Paul Krugman: The Climate Domino

Maybe it’s me, but the predictable right-wing cries of outrage over the Environmental Protection Agency’s proposed rules on carbon seem oddly muted and unfocused. I mean, these are the people who managed to create national outrage over nonexistent death panels. Now the Obama administration is doing something that really will impose at least some pain on some people. Where are the eye-catching fake horror stories?

For what it’s worth, however, the attacks on the new rules mainly involve the three C’s: conspiracy, cost and China. That is, right-wingers claim that there isn’t any global warming, that it’s all a hoax promulgated by thousands of scientists around the world; that taking action to limit greenhouse gas emissions would devastate the economy; and that, anyway, U.S. policy can’t accomplish anything because China will just go on spewing stuff into the atmosphere.

I don’t want to say much about the conspiracy theorizing, except to point out that any attempt to make sense of current American politics must take into account this particular indicator of the Republican Party’s descent into madness. There is, however, a lot to say about both the cost and China issues.

Richard (RJ) Eskow: Obama Could Appoint a ‘People’s Fed’ Board — and Transform the Economy

The Board of Governors of the Federal Reserve was created to represent the economic sectors and portions of our population most directly affected by the central bank’s actions. Instead it’s comprised almost entirely of economists and lawyers who are associated with Northeastern institutions and the Washington, D.C., political class.

With the current vacancies on the Board, President Obama has a chance to change that. He has an opportunity to shift the Fed’s direction in a way that would be both economically transformative and politically popular. He has an opportunity to make the central bank an institution which reflects and serves the people who created it.
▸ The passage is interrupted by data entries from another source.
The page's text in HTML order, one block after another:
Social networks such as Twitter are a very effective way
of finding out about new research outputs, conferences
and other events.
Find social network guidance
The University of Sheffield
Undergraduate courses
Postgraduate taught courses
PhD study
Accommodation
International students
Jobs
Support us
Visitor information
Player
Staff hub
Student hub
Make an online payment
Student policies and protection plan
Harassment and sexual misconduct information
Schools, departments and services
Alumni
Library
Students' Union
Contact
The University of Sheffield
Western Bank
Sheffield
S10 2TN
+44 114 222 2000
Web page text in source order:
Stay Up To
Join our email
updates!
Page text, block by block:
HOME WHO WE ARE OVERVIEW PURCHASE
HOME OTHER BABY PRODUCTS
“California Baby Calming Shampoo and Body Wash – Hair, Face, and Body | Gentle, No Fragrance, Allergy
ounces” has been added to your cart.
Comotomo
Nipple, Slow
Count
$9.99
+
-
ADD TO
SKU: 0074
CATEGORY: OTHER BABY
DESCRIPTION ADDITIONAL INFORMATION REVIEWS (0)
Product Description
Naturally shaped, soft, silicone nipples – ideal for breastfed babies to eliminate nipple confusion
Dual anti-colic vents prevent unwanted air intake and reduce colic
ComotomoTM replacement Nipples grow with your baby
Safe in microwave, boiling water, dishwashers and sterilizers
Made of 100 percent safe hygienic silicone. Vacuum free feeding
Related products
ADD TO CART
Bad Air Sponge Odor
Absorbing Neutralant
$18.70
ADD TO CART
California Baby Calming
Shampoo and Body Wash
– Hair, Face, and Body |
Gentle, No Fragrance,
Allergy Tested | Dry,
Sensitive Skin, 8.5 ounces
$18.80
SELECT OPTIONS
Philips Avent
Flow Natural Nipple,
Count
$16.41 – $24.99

It’s also what the law requires.

Mary Bottari and Jay Riestenberg: Who Is Behind the National Right to Work Committee and Its Anti-Union Crusade?
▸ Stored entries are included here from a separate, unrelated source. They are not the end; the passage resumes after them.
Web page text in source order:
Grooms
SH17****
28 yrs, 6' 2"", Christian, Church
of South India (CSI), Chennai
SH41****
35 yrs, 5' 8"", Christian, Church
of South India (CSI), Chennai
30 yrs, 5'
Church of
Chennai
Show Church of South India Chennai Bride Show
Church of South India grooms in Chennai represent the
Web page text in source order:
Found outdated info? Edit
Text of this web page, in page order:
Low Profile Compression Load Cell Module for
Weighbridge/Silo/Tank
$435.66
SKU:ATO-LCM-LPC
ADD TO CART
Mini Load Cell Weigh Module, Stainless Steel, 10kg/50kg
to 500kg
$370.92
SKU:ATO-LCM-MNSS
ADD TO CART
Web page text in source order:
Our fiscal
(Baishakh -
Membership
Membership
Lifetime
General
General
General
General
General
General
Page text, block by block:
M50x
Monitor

As the U.S. Supreme Court’s 2014 session comes to a close, one of the major cases left for a decision is Harris vs. Quinn, which could affect millions of public sector workers in the United States.

The case originates in Illinois, where home health care workers have been successfully organized by public sector unions. Now, a small group of these workers, represented by lawyers from the National Right to Work Legal Defense Foundation, have sued and their lawyers contend that the agency fees, or the fair share dues that even non-union members of a bargaining unit are required to pay to unions that bargain for higher wages on their behalf, violate the First Amendment. Agency fees are barred in so-called “right to work” states, which have much less unionization and lower wages and benefits.
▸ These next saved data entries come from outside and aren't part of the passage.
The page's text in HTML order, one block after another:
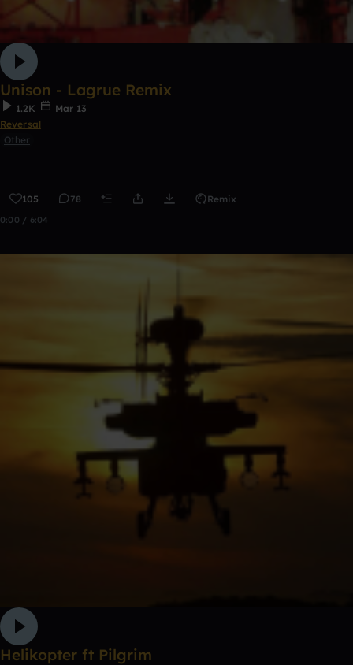
Unison - Lagrue Remix
1.2K
Mar 13
Reversal
Other
105 78 Remix
0:00 / 6:04
Helikopter ft Pilgrim
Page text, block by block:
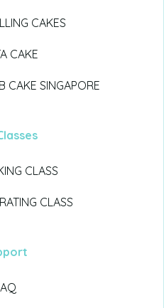
CAKES
CAKE
CAKE SINGAPORE
CLASS
CLASS
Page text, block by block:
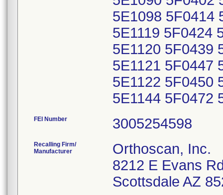
5E1098 5F0414
5E1119 5F0424
5E1120 5F0439
5E1121 5F0447
5E1122 5F0450
5E1144 5F0472
FEI Number
Recalling Firm/
Manufacturer
Orthoscan, Inc.
8212 E Evans
Scottsdale AZ
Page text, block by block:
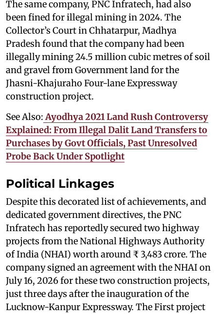
The same company, PNC Infratech, had also
been fined for illegal mining in 2024. The
Collector’s Court in Chhatarpur, Madhya
Pradesh found that the company had been
illegally mining 24.5 million cubic metres of soil
and gravel from Government land for the
Jhasni-Khajuraho Four-lane Expressway
construction project.
See Also: Ayodhya 2021 Land Rush Controversy
Explained: From Illegal Dalit Land Transfers to
Purchases by Govt Officials, Past Unresolved
Probe Back Under Spotlight
Political Linkages
Despite this decorated list of achievements, and
dedicated government directives, the PNC
Infratech has reportedly secured two highway
projects from the National Highways Authority
of India (NHAI) worth around ₹ 3,483 crore. The
company signed an agreement with the NHAI on
July 16, 2026 for these two construction projects,
just three days after the inauguration of the
Lucknow-Kanpur Expressway. The First project
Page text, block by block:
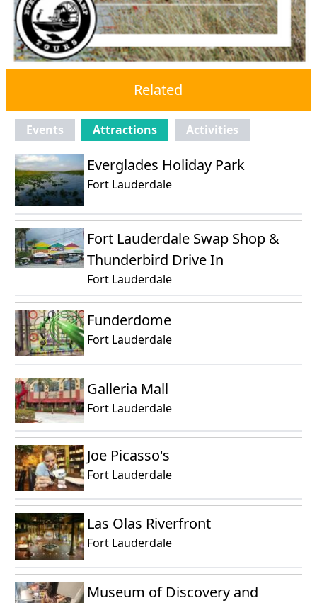
Related
Events Attractions Activities
Everglades Holiday Park
Fort Lauderdale
Fort Lauderdale Swap Shop &
Thunderbird Drive In
Fort Lauderdale
Funderdome
Fort Lauderdale
Galleria Mall
Fort Lauderdale
Joe Picasso's
Fort Lauderdale
Las Olas Riverfront
Fort Lauderdale
Museum of Discovery and

Robert Reich: Seattle is Right

By raising its minimum wage to $15, Seattle is leading a long-overdue movement toward a living wage. Most minimum wage workers aren’t teenagers these days. They’re major breadwinners who need a higher minimum wage in order to keep their families out of poverty.

Across America, the ranks of the working poor are growing. While low-paying industries such as retail and food preparation accounted for 22 percent of the jobs lost in the Great Recession, they’ve generated 44 percent of the jobs added since then, according to a recent report from the National Employment Law Project. Last February, the Congressional Budget Office estimated that raising the national minimum wage from $7.25 to $10.10 would lift 900,000 people out of poverty.

Seattle estimates almost a fourth of its workers now earn below $15 an hour. That translates into about $31,000 a year for a full-time worker. In a high-cost city like Seattle, that’s barely enough to support a family.